Saturday, October 26, 2013

of Bikes and Men

This week I finally started riding my bike to and from school!  To my absolute delight, it has been everything I expected and more.

When I started this past Monday, I smiled just thinking about the work-out I was getting, but then I began to notice the people around me.  When I rode in the car they had been so distant, but now I could see and hear them so clearly.  On Tuesday morning I started paying attention to the rest of the world's activities: mothers loading children into cars, sleepy teenagers waiting for the bus, the impoverished digging through trash cans... I felt like I had been separated from such a struggling yet beautiful world, but I had now been immersed back into it because I was no longer hiding behind a windshield.  While pondering this on my way to school Tuesday morning, I heard a man yell out, "Que Dios le bendiga!" which means, "May God bless you!"  I turned and saw him waving at me from his porch, so I waved back and kept on riding as I returned the greeting.  It made me smile the rest of the way to school and I secretly hoped it wouldn't be the last time we encountered one another.  Thanks be to God, it wasn't!
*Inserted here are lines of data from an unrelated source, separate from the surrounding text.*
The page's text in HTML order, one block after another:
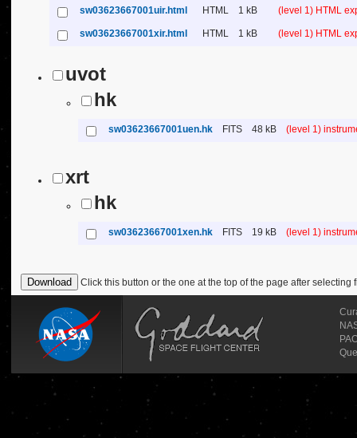
sw03623667001uir.html HTML 1 kB (level 1) HTML
sw03623667001xir.html HTML 1 kB (level 1) HTML
uvot
hk
sw03623667001uen.hk FITS 48 kB (level 1)
xrt
hk
sw03623667001xen.hk FITS 19 kB (level 1)
Click this button or the one at the top of the page after selecting
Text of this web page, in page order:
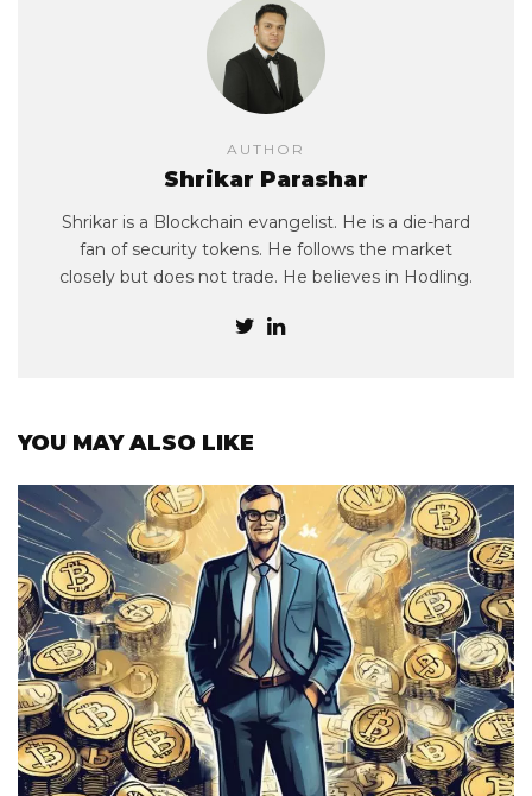
AUTHOR
Shrikar Parashar
Shrikar is a Blockchain evangelist. He is a die-hard
fan of security tokens. He follows the market
closely but does not trade. He believes in Hodling.
YOU MAY ALSO LIKE
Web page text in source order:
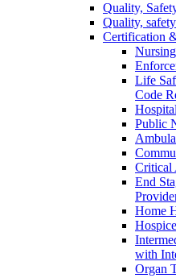
Quality,
Quality,
Certification
Life
Code
Public
Critical
End
Home
with
Organ
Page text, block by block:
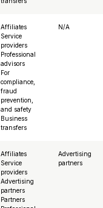
Affiliates
Service
providers
Professional
advisors
For
compliance,
fraud
prevention,
and safety
Business
transfers
N/A
Affiliates
Service
providers
Advertising
partners
Partners
Advertising
partners
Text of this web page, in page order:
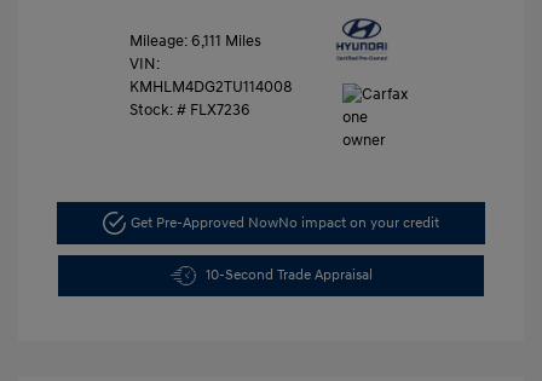
Mileage: 6,111 Miles
VIN:
KMHLM4DG2TU114008
Stock: # FLX7236
Get Pre-Approved NowNo impact on your credit
10-Second Trade Appraisal
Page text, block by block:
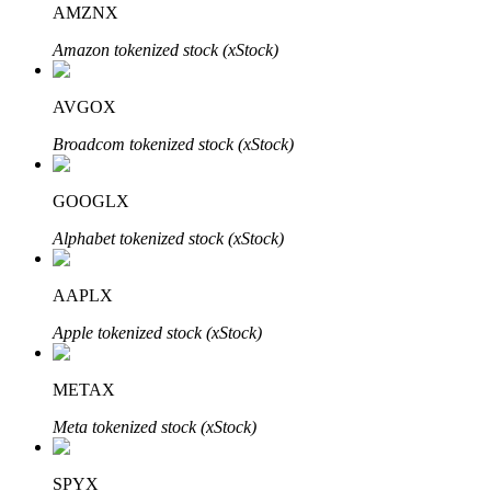
BTR Lockups
Exclusive investments for BTR holders
Loans
AMZNX
Amazon tokenized stock (xStock)
AVGOX
Broadcom tokenized stock (xStock)
GOOGLX
Alphabet tokenized stock (xStock)
AAPLX
Apple tokenized stock (xStock)
METAX
Meta tokenized stock (xStock)
SPYX
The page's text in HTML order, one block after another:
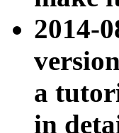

I saw the man again the following day and the same event unfolded.  The next day another one of the men who had been out on the porch was now standing by the sidewalk.  He greeted me with a great big smile, so I stopped and spoke with the two of them.  As the conversation continued, we discovered that we had met before.  Kyle, the one who had greeted me on Tuesday, was living on the streets a few years ago, so we had crossed paths when I was here in Pomona ministering to the homeless.  Now he and his friend Dan (who was the man standing near the sidewalk on this particular day) live at what I believe is a group home for men who are recovering from an addiction to alcohol.

Almost every morning now, Dan will fling the screen door open as soon as I pass by on my way to school just so he can say hello.  On my way back, of course, he is usually sitting out on the porch or standing near the sidewalk, excited to tell me about his day or offer me some afternoon coffee.  Kyle is not around as much, but when I do see him he usually asks for prayer.  He suffers from gout, but he also told me that his son, who was my same age, was recently murdered and so I have promised to keep the prayers coming.

I had no idea that when I chose to ride my bike I was choosing to enter into a whole new reality.  I have posted a little note on my wall which came from a single bag of tea.  It says, "Your choices will change the world."  I truly believe it, not only for me, but for everyone.  For all of us, each and every one of our choices will change the world.  If not the world across the ocean, then the world which is the neighborhood we live in.  What will your next choice be?  Who will it affect?